Civilian families remaining inside the besieged districts of Homs
continue to cling on to life in between the jaws of death and hunger.
They continue to live while their disctricts are being hammered daily by missiles,
leaving them surrounded with rubble, the memories and dreams.
The way these families stand tall is just like the ancient stones of Homs:
surviving, full of life, despite the daily agony and misery.
Scenes and slogans carved by the living and the martyrs are still seen
on the walls and houses that remain standing.
Vibrant and clear these images are, insisting that we keep an eye on them,
that we look for them in all this destruction.
Sandbags, barricades, soldiers armed to their teeth, bullet coats, bombs ...
These factors simply make up the checkpoints of the regime's army, cutting off each district from the other
and imposing the suffocating siege of Homsi families as they draw images of fear and terror.
These checkpoints are made to exterminate safety and security,
they're made to spread fear, to terrorize, to torture, to arrest and to kill.
On these checkpoints, fear spreads and freedom is stolen. It is where death is practised.
The name of your district will be the one they hate, your family name will be similar to one of the
names on the wanted lists composed by the forces at these checkpoints, depending on their mood.
Entire districts are under siege by Assad's soldiers, shabiha and thugs.
The thugs will terrorize civilians as they pass in between these districts
and impose diverse means of anguish.
The Gardenia Tower or, as the residents of Homs call it, the "Death Tower".
It overlooks most of the districts, as it is located where Al-Hamra and Al-Ghouta meet.
Though its weapons are stationed on staggeringly high levels, the tower plants death
and fires destruction onto the besieged districts.
The Death Tower sniper has claimed the lives of hundreds of innocent souls.
You only need to pass by this ruthless sniper to look death in the eye.
Eyewitness testimony: "The sounds of the tower's weapons have become so normal to the ears of the
families of Homs. The machine guns stationed overlooking pose a threat and constant fear
amongst them as the smell of death dominates all. These districts have lost many of their civilians
to the tower and those stationed in it."
Artillery, buildings fall apart, carrying with them dreams and a future that could have been.
This is the situation inside besieged Homs day and night. Civilians spend their evenings
listening to the sounds of missiles and tanks moving by, then wake up to the smell of smoke,
scenes of fires rising to the skies and bullets abducting several souls.
It isn't something odd to wake up and find your home now in rubble, your neighborhood destroyed,
your children hanging between life and death.
It isn't strange to forget the sounds of birds
because these have been substituted with anti-aircrafts, Shilka tanks and T-72s,
where they all keep roaring from the early hours of the morning till late at night.
The sounds that now have become a part of their lives and dreams.
In the middle of the siege, there are people, holding on to the soil and walls with all their might.
They're hanging their dreams inside because they believe that surviving
this oppressive situation will give birth to the longer way to victory.
They live through the sounds of artillery and strive through the day, hungry and tired,
with victory at sight where they will continue to live.

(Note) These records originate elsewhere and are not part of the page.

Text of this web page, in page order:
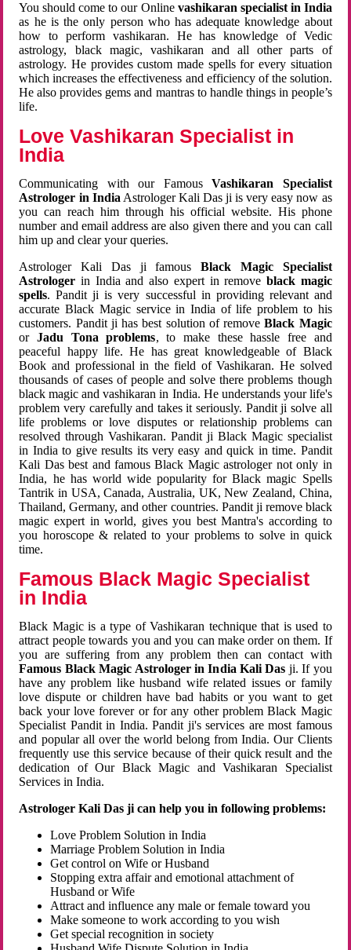
You should come to our Online vashikaran specialist in India
as he is the only person who has adequate knowledge about
how to perform vashikaran. He has knowledge of Vedic
astrology, black magic, vashikaran and all other parts of
astrology. He provides custom made spells for every situation
which increases the effectiveness and efficiency of the solution.
He also provides gems and mantras to handle things in people’s
life.
Love Vashikaran Specialist in
India
Communicating with our FamousVashikaran Specialist
Astrologer in India Astrologer Kali Das ji is very easy now as
you can reach him through his official website. His phone
number and email address are also given there and you can call
him up and clear your queries.
Astrologer Kali Das ji famousBlack Magic Specialist
Astrologer in India and also expert in remove black magic
spells. Pandit ji is very successful in providing relevant and
accurate Black Magic service in India of life problem to his
customers. Pandit ji has best solution of removeBlack Magic
orJadu Tona problems, to make these hassle free and
peaceful happy life. He has great knowledgeable of Black
Book and professional in the field of Vashikaran. He solved
thousands of cases of people and solve there problems though
black magic and vashikaran in India. He understands your life's
problem very carefully and takes it seriously. Pandit ji solve all
life problems or love disputes or relationship problems can
resolved through Vashikaran. Pandit ji Black Magic specialist
in India to give results its very easy and quick in time. Pandit
Kali Das best and famous Black Magic astrologer not only in
India, he has world wide popularity for Black magic Spells
Tantrik in USA, Canada, Australia, UK, New Zealand, China,
Thailand, Germany, and other countries. Pandit ji remove black
magic expert in world, gives you best Mantra's according to
you horoscope & related to your problems to solve in quick
time.
Famous Black Magic Specialist
in India
Black Magic is a type of Vashikaran technique that is used to
attract people towards you and you can make order on them. If
you are suffering from any problem then can contact with
Famous Black Magic Astrologer in India Kali Das ji. If you
have any problem like husband wife related issues or family
love dispute or children have bad habits or you want to get
back your love forever or for any other problem Black Magic
Specialist Pandit in India. Pandit ji's services are most famous
and popular all over the world belong from India. Our Clients
frequently use this service because of their quick result and the
dedication of Our Black Magic and Vashikaran Specialist
Services in India.
Astrologer Kali Das ji can help you in following problems:
Love Problem Solution in India
Marriage Problem Solution in India
Get control on Wife or Husband
Stopping extra affair and emotional attachment of
Husband or Wife
Attract and influence any male or female toward you
Make someone to work according to you wish
Get special recognition in society
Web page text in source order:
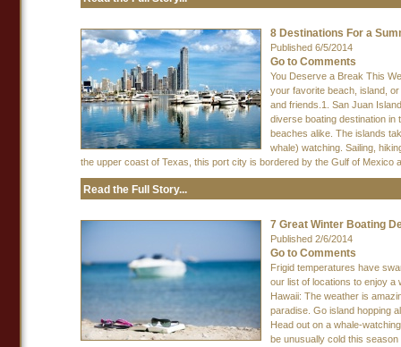
8 Destinations For a
Published 6/5/2014
Go to Comments
You Deserve a Break This
your favorite beach, island,
and friends.1. San Juan
diverse boating destination
beaches alike. The islands
whale) watching. Sailing,
the upper coast of Texas, this port city is bordered by the Gulf of Mexico
Read the Full Story...
7 Great Winter Boating
Published 2/6/2014
Go to Comments
Frigid temperatures have
our list of locations to enjoy a
Hawaii: The weather is
paradise. Go island hopping
Head out on a whale-
be unusually cold this
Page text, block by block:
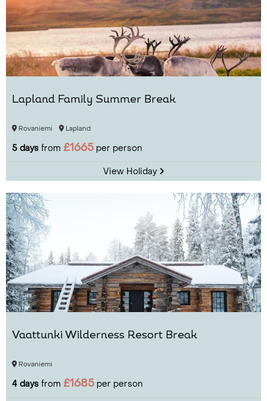
Lapland Family Summer Break
Rovaniemi Lapland
5 days from £1665 per person
View Holiday
Vaattunki Wilderness Resort Break
Rovaniemi
4 days from £1685 per person
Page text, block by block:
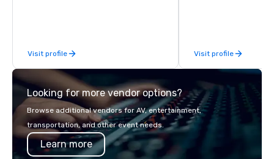
Visit profile
lunch, dinner,
dining, plus full-
options.
Visit profile
Looking for more vendor options?
Browse additional vendors for AV, entertainment,
transportation, and other event needs.
Learn more

They gave their dreams, hopes and wishes to these besieged neighborhoods
because they're not giving up, they're standing tall.
Nothing can bring a smile to the face within the siege except children.
Their childhood is now made of shelling. They don't dream of quiet days or peaceful mornings with birds,
with a Jasmin smell coming through.
They don't even dream of a cup of milk, which most children take for granted.
All they dream of is to find a space within all this destruction, free of rubble, free of blood,
a place for them to play football, their handmade football, made of the remainders of bullets and explosives.
Church bells ring through the streets, as the call to prayer is made from mosques
with the words "God is great" that come through the alleys. Everyone moves their way to pray,
either in a church or in a mosque. God is one. The prayer is one. Victory against the oppressor
is the shared prayer between all. It is all they repeat all the time, in the prayers they keep in their hearts.
It is inside these besieged neighborhoods of Homs that you learn the true meaning of surviving
between the jaws of death and mass destruction.
Their day starts with the sounds of deafening shelling and the rumble of tanks.
With their lenses at hand, they befriend the lonely alleys,
documenting destruction and death lurking in every corner.
They fear no bullets, they challenge every shell, they don't spare a look to the sniper waiting for their
shadows at the end of each road to take their life that has no more worth to him but a candle.
The truth is what they're after, the truth is what they gave their lives and future for,
the truth and the pictures of suffering, grievery and hope.
"Homs between two sieges" features minutes into the daily life of the families of Homs
and their suffering under the long-term suffocating siege.
It's a short film that portraits their agony and documents memorial revolutionary moments
in the city of Homs, the "city of the revolution".
Filmed and directed by the "Lens of a young Homsi" team.